Le ministre Evan Solomon promet un superordinateur public pour renforcer la souveraineté en IA du Canada

En publiant une courte vidéo en fin de journée, le ministre canadien de l’Intelligence artificielle et de l’Innovation numérique, Evan Solomon, a voulu envoyer un message clair. Ottawa lie désormais très clairement sa stratégie en IA à une ambition de souveraineté numérique, avec la promesse de bâtir le premier superordinateur public canadien dédié à l’intelligence artificielle. Soit, une semaine après que le gouvernement fédéral a annoncé le lancement d’une initiative nationale pour développer une capacité de calcul IA à grande échelle au pays.

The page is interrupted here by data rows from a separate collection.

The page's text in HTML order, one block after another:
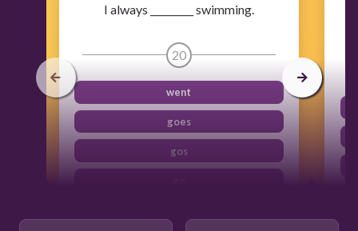
I always _________ swimming.
20
went
goes
gos
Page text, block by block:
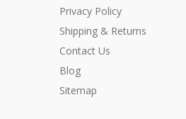
Privacy Policy
Shipping & Returns
Contact Us
Blog
Sitemap
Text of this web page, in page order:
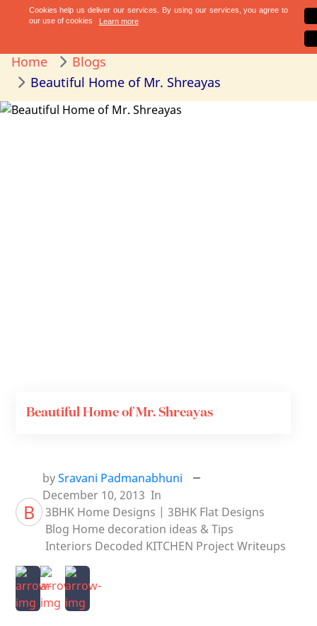
Home
Blogs
Beautiful Home of Mr. Shreayas
Beautiful Home of Mr. Shreayas
B
bySravani Padmanabhuni
December 10, 2013 In
3BHK Home Designs | 3BHK Flat Designs
Blog Home decoration ideas & Tips
Interiors Decoded KITCHEN Project Writeups

Dans sa vidéo, Evan Solomon affirme que, « pour rivaliser avec les meilleurs au monde en intelligence artificielle, il faut les meilleurs équipements ». Le Canada possède déjà « les meilleurs talents en IA au monde » et le gouvernement veut maintenant leur donner « les meilleurs outils ». Le ministre compare même cet effort à celui d’un joueur vedette qui s’assure d’avoir le bon équipement pour remporter la Coupe Stanley, une image destinée à rendre le message plus concret et plus politique.

Le cœur de son message tient dans une formule simple. « Nous construisons le premier superordinateur public d’IA du Canada, ici même au Canada, détenu par des Canadiens, construit par des Canadiens », dit-il. On doit donc comprendre que l’infrastructure de calcul, aujourd’hui souvent louée à l’étranger ou auprès de grands joueurs américains, doit à l’avenir être davantage hébergée et contrôlée ici. Une orientation qui reprend mot pour mot l’esprit de l’initiative fédérale sur la capacité souveraine de calcul en IA, présentée par Ottawa comme un levier pour la recherche, l’innovation et la protection des intérêts nationaux.

Pour défendre cette vision, Evan Solomon insiste sur les usages concrets, et très canadien, mais aucun exemple au Québec, dans une vidéo disponible uniquement en anglais, avec sous-titres anglais/francais. Il évoque « un médecin à Halifax » qui pourrait détecter le cancer plus tôt grâce à l’IA, « un ingénieur à Calgary » qui travaillerait sur des systèmes énergétiques plus propres, ainsi qu’« une fondatrice de start-up à Waterloo » qui n’aurait plus besoin d’aller chercher sa puissance de calcul dans la Silicon Valley. Comprendre cette fois que si le Canada veut garder ses jeunes pousses, ses données, ses emplois et sa propriété intellectuelle, il doit aussi posséder ses propres infrastructures stratégiques. Ottawa présente justement cette politique comme un moyen d’accélérer les projets d’ici sans dépendre d’équipements installés dans d’autres pays.

C’est d’ailleurs sur cette idée que le ministre conclut sa vidéo. « Notre innovation doit rester ici, nos données doivent rester ici, notre infrastructure doit rester ici, nos emplois doivent rester ici, et surtout notre propriété intellectuelle doit rester ici au Canada », dit Evan Solomon. Pour le gouvernement, la souveraineté numérique ne se limite plus aux lois ou aux principes, elle passe aussi par la possession des machines. Après avoir longtemps misé sur le talent et la recherche, le Canada veut maintenant montrer qu’il peut aussi bâtir la capacité industrielle nécessaire pour soutenir sa course en intelligence artificielle.